Goal of the exercise
Write each entry out again verbatim, pictures excluded.

Entries shown

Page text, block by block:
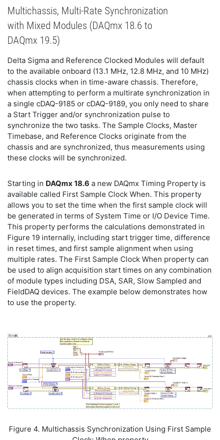
Multichassis, Multi-Rate Synchronization
with Mixed Modules (DAQmx 18.6 to
DAQmx 19.5)
Delta Sigma and Reference Clocked Modules will default
to the available onboard (13.1 MHz, 12.8 MHz, and 10 MHz)
chassis clocks when in time-aware chassis. Therefore,
when attempting to perform a multirate synchronization in
a single cDAQ-9185 or cDAQ-9189, you only need to share
a Start Trigger and/or synchronization pulse to
synchronize the two tasks. The Sample Clocks, Master
Timebase, and Reference Clocks originate from the
chassis and are synchronized, thus measurements using
these clocks will be synchronized.
Starting in DAQmx 18.6 a new DAQmx Timing Property is
available called First Sample Clock When. This property
allows you to set the time when the first sample clock will
be generated in terms of System Time or I/O Device Time.
This property performs the calculations demonstrated in
Figure 19 internally, including start trigger time, difference
in reset times, and first sample alignment when using
multiple rates. The First Sample Clock When property can
be used to align acquisition start times on any combination
of module types including DSA, SAR, Slow Sampled and
FieldDAQ devices. The example below demonstrates how
to use the property.
Figure 4. Multichassis Synchronization Using First Sample
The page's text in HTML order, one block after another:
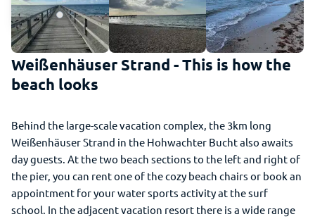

Reply to the task
Page text, block by block:
Multichassis, Multi-Rate Synchronization
with Mixed Modules (DAQmx 18.6 to
DAQmx 19.5)
Delta Sigma and Reference Clocked Modules will default
to the available onboard (13.1 MHz, 12.8 MHz, and 10 MHz)
chassis clocks when in time-aware chassis. Therefore,
when attempting to perform a multirate synchronization in
a single cDAQ-9185 or cDAQ-9189, you only need to share
a Start Trigger and/or synchronization pulse to
synchronize the two tasks. The Sample Clocks, Master
Timebase, and Reference Clocks originate from the
chassis and are synchronized, thus measurements using
these clocks will be synchronized.
Starting in DAQmx 18.6 a new DAQmx Timing Property is
available called First Sample Clock When. This property
allows you to set the time when the first sample clock will
be generated in terms of System Time or I/O Device Time.
This property performs the calculations demonstrated in
Figure 19 internally, including start trigger time, difference
in reset times, and first sample alignment when using
multiple rates. The First Sample Clock When property can
be used to align acquisition start times on any combination
of module types including DSA, SAR, Slow Sampled and
FieldDAQ devices. The example below demonstrates how
to use the property.
Figure 4. Multichassis Synchronization Using First Sample
The page's text in HTML order, one block after another:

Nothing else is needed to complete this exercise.